Link to this section Illegal instructions and their uses
The 6502 has 151 valid opcodes. However, there are 256 possible values that the first byte of an instruction can take. What happens if you try one of the invalid ones?
- 12 of them just lock up the CPU and prevent it from executing instructions further
- 27 of them are no-ops, with varying instruction lengths
- 1 has non-deterministic behavior ("XAA", which I won't even try to describe here)
- The rest are perfectly usable, but do some rather strange operations...

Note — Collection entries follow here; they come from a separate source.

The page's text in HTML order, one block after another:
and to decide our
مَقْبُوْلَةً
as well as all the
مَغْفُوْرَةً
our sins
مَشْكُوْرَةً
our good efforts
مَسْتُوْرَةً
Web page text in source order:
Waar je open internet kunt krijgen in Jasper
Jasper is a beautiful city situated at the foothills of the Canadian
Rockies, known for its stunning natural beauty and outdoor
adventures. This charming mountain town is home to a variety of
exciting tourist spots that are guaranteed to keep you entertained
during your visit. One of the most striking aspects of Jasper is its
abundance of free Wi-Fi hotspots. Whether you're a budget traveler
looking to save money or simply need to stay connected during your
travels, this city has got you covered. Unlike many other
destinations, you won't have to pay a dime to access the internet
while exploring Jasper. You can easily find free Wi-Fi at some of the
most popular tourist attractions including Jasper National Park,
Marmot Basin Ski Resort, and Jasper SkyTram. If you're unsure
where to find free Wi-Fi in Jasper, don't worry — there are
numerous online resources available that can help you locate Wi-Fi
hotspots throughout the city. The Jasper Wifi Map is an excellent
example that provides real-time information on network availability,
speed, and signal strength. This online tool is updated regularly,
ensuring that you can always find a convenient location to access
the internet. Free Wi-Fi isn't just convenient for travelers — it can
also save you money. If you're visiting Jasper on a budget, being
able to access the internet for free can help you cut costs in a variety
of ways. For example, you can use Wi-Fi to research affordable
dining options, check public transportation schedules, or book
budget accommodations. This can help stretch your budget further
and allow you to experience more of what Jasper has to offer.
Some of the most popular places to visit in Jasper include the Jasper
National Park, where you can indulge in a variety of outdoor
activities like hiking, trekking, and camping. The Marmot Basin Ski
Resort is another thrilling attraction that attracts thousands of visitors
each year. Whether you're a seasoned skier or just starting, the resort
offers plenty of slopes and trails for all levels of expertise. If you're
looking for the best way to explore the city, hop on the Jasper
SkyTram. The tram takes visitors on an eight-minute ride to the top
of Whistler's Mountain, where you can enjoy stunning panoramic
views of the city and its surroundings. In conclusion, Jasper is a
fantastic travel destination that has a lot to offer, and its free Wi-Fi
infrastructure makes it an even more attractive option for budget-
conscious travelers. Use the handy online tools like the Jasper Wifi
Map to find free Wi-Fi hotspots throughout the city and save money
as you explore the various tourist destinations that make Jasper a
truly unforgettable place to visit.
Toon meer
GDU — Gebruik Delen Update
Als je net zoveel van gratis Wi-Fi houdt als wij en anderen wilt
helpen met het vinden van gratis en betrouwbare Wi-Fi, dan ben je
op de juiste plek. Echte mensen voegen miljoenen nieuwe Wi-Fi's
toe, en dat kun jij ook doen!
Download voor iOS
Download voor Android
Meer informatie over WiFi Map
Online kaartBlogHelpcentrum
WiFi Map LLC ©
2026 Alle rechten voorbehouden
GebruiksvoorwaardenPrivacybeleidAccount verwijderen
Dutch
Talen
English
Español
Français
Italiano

| Mnemonic | Description |
|---|---|
| ANC | AND memory with accumulator then move negative flag to carry flag |
| ARR | AND memory with accumulator then rotate right |
| ASR | AND memory with accumulator then logical shift right |
| DCP | Decrement memory by 1 then compare with accumulator |
| ISC | Increment memory by 1 then subtract from accumulator, store result in accumulator |
| LAS | AND memory with stack pointer, store result in accumulator, X register, and stack pointer |
| LAX | Load both accumulator and index register from memory |
| RLA | Rotate memory left then AND with accumulator |
| RRA | Rotate memory right then add to accumulator |
| SAX | Store accumulator AND X register into memory |
| SBX | Subtract memory from accumulator AND X register, store in X |
| SHA | Store accumulator AND index register AND a value dependent on the addressing mode into memory |
| SHS | AND accumulator with X register, store in stack pointer, then store stack pointer AND high byte of memory address into memory |
| SHX | Store index register X AND upper byte of address plus 1 into memory |
| SHY | Store index register Y AND upper byte of address plus 1 into memory |
| SLO | Shift memory left, then store memory OR accumulator into accumulator |
| SRE | Shift memory right, then store memory XOR accumulator into accumulator |
The technical reasons for why this behavior happens are described well in this blog post and this document.
A few of these instructions were used in a few NES games (mostly 2-byte NOPs). These also saw use on various BBC Micro games. Games used these for both copy protection (as an attempt to validate the hardware?) and for performance. My guess is that more serious software doesn't bother with these since performance is less of a concern than correctness.
Later revisions of the 6502, such as the W65C02S, replaced the opcodes in the "F" column with additional bit manipulation opcodes.
Link to this section The Ricoh 2A03/2A07 and the NES
The 6502 was incredibly popular, and inspired a few clones and derivatives. One such clone was the Ricoh 2A03/2A07 chip used in the Nintendo Entertainment System. Apparently, Nintendo was not a big believer in copyright law back in this era. Oh, how the times have changed...
To see how blatant this was, first look at this image of the 6502 chip (courtesy of Visual 6502)...
Now, look at this image of the Ricoh 2A03 (also from Visual 6502)
Does that little bit in the lower right corner look familiar?
Interestingly, the Binary Coded Decimal (BCD) functionality of the 6502 were fused off before the chip was incorporated into the Ricoh clone. This feature allowed the 6502 to perform arithmetic operations on numbers stored as decimal, with 4 bits representing a decimal digit. It was covered under a patent held by MOS, which is probably why Ricoh disabled it.
The other parts of this chip are for things like the NES's sound generator, known as the "APU" and definitely worthy of its own post someday. It's also why there are two variants of this chip: one for NTSC and one for PAL.
Link to this section Conclusion
The 6502 is one of the final bastions of an age where microprocessors could be contained in a pile of parchment in a dude named Chuck's desk. It was one of the first mainframes in a chip, and powered countless number of people's first experiences in computing. The number of programmers today who got their start on the 6502 alone makes the chip worldchanging in it of itself.